# What to do
The response has to reproduce all entries exactly while excluding their pictures.

# Record excerpts
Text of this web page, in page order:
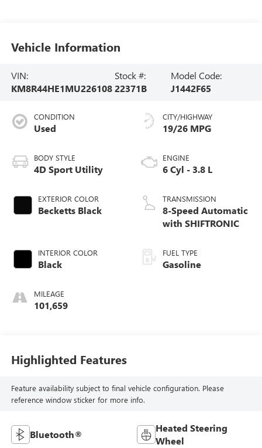
Vehicle Information
VIN:
KM8R44HE1MU226108
Stock #:
22371B
Model Code:
J1442F65
CONDITION
Used
BODY STYLE
4D Sport Utility
EXTERIOR COLOR
Becketts Black
INTERIOR COLOR
Black
MILEAGE
101,659
CITY/HIGHWAY
19/26 MPG
ENGINE
6 Cyl - 3.8 L
TRANSMISSION
8-Speed Automatic
with SHIFTRONIC
FUEL TYPE
Gasoline
Highlighted Features
Feature availability subject to final vehicle configuration. Please
reference window sticker for more info.
Bluetooth®
Heated Steering
Wheel
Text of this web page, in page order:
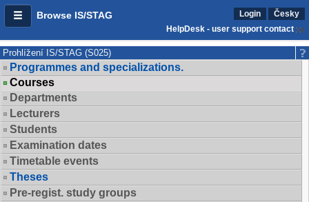
Browse IS/STAG Login
Česky
HelpDesk - user support contact
Prohlížení IS/STAG (S025)
Programmes and specializations.
Courses
Departments
Lecturers
Students
Examination dates
Timetable events
Theses
Pre-regist. study groups
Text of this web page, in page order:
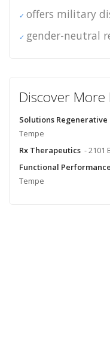
offers military
gender-neutral
Discover More
Solutions
Tempe
Rx Therapeutics - 2101
Functional
Tempe
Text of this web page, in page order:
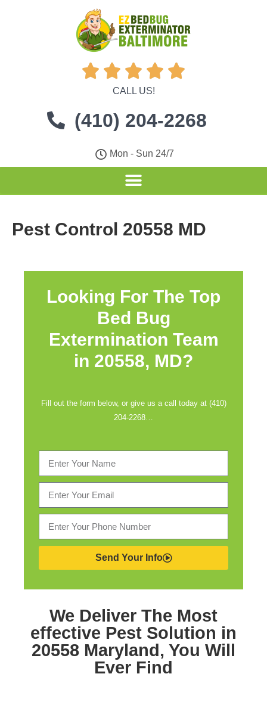
    
CALL US!
(410) 204-2268
Mon - Sun 24/7
Pest Control 20558 MD
Looking For The Top
Bed Bug
Extermination Team
in 20558, MD?
Fill out the form below, or give us a call today at (410)
204-2268…
Send Your Info
We Deliver The Most
effective Pest Solution in
20558 Maryland, You Will
Ever Find
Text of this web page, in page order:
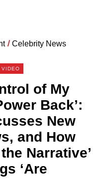
/ Celebrity News
VIDEO
of My
Back’:
New
and How
Narrative’
‘Are
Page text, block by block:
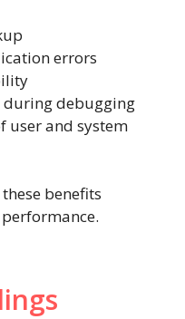
errors
debugging
user and system
benefits

# Solved exercise
Text of this web page, in page order:
Vehicle Information
VIN:
KM8R44HE1MU226108
Stock #:
22371B
Model Code:
J1442F65
CONDITION
Used
BODY STYLE
4D Sport Utility
EXTERIOR COLOR
Becketts Black
INTERIOR COLOR
Black
MILEAGE
101,659
CITY/HIGHWAY
19/26 MPG
ENGINE
6 Cyl - 3.8 L
TRANSMISSION
8-Speed Automatic
with SHIFTRONIC
FUEL TYPE
Gasoline
Highlighted Features
Feature availability subject to final vehicle configuration. Please
reference window sticker for more info.
Bluetooth®
Heated Steering
Wheel
Text of this web page, in page order:
Browse IS/STAG Login
Česky
HelpDesk - user support contact
Prohlížení IS/STAG (S025)
Programmes and specializations.
Courses
Departments
Lecturers
Students
Examination dates
Timetable events
Theses
Pre-regist. study groups
Text of this web page, in page order:
offers military
gender-neutral
Discover More
Solutions
Tempe
Rx Therapeutics - 2101
Functional
Tempe
Text of this web page, in page order:
    
CALL US!
(410) 204-2268
Mon - Sun 24/7
Pest Control 20558 MD
Looking For The Top
Bed Bug
Extermination Team
in 20558, MD?
Fill out the form below, or give us a call today at (410)
204-2268…
Send Your Info
We Deliver The Most
effective Pest Solution in
20558 Maryland, You Will
Ever Find
Text of this web page, in page order:
/ Celebrity News
VIDEO
of My
Back’:
New
and How
Narrative’
‘Are
Page text, block by block:
errors
debugging
user and system
benefits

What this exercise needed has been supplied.